#### In concentrated winding, all the coil sides of any one phase are connected in series and grouped together in one slot, and placed under one pole. So that the magnitude and phase difference of the emf induced remains the same throughout the coils of one phase under one pole. The arithmetic sum of the emfs induced in each coil gives net emf induced under one pole of one phase as shown in the below figure.

## Distribution Factor :

#### But, in order to obtain a better wave shape ( i.e., more sinusoidal of the induced emf ) the coils are divided into a number of slots and distributed one each in three slots per-phase under each pole. The below figure shows the coils of one phase distributed in adjacent slots, and are connected in series. Though the magnitude of the induced emf in distributed winding remains the same, there exists a time-phase difference by a certain angle β° between the coils of one phase under one pole.

#### The coils are displaced because if we consider the clockwise direction of the alternator as shown above. A similar amount of emf induced in the coil 2-2' as of 1-1' will occur after a time lag of β. Similarly for the coil 3-3' with a time lag of 2β respectively. Hence, the time-phase difference of the induced emf in coils of one phase under one pole depends upon the angular displacement of the slots.

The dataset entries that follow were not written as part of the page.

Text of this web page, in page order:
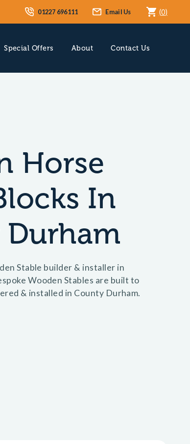
01227 696111 Email Us (0)
Special Offers About Contact Us
Horse
In
Stable builder & installer in
Wooden Stables are built to
& installed in County Durham.

#### If we represent individual emf induced in coils of the same phase under one pole by phasors. The resultant emf will be phasor sum of all of them as shown above. Here we can see that instead of arithmetic sum for resultant emf as seen in the concentrated winding. It will be a phasor sum for distributed winding. Thus the magnitude of total emf induced will be lesser compared to concentrated type winding.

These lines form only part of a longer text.